Unique can create a vector of the unique elements and also a vector of indeces to reconstruct the original vector based on these values. For example:
>> [bA, mA, nA] = unique(A)
bA =
1 2 5 6 8 9
mA =
4 8 3 5 7 9
nA =
1 2 3 1 4 2 5 2 6
bA(nA) gives you back the original vector but lets you operate in terms of something (indeces) that ensure you are using positive integers.
>> bA(nA)
ans =
1 2 5 1 6 2 8 2 9
Now to use accumarray:
[bA, mA, nA] = unique(A);
[bB, mB, nB] = unique(B);
accumarray([nA(:), nB(:)],1)
ans =
0 2 0 0 0 0
0 0 3 0 0 0
1 0 0 0 0 0
0 0 0 0 1 0
0 0 0 1 0 0
0 0 0 0 0 1
To find the rows again,
your pairs are now in terms of indeces:
>> pairs = unique([nA(:) nB(:)], 'rows')
pairs =
1 2
2 3
3 1
4 5
5 4
6 6
So, c(1,2) = 2
and the original pair is
>> [bA(1) bB(2)]
ans =
1 3
4 Comments
Carlos Goncalves Moreira
on 11 Jan 2018
Hi Jennifer,
Did you find a working code to plot these results?
Thanks a lot
Hassan
on 15 Mar 2018
Hi all, The suggested method accumarray([nA(:), nB(:)],1) is good to have counts of pairs in 2D representation.
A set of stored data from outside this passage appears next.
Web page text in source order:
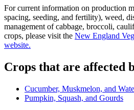
For current information on production
spacing, seeding, and fertility), weed,
management of cabbage, broccoli,
crops, please visit the New England
website.
Crops that are affected
Cucumber, Muskmelon, and
Pumpkin, Squash, and Gourds

What if I interested in a square matrix, I mean full representation of length n by n?
let's say I have two vectors x=1:10, and y=1:8. accumarray([nA(:), nB(:)],1) will result in 10 by 8 matrix. How can I make the result 10 by 10 with two lines of zeros?
Thanks a lot, HM
1 Comment
Hassan
on 15 Mar 2018
I found the answer... just add a dimension argument next to the 1
accumarray([nA(:), nB(:)],1,[10 10])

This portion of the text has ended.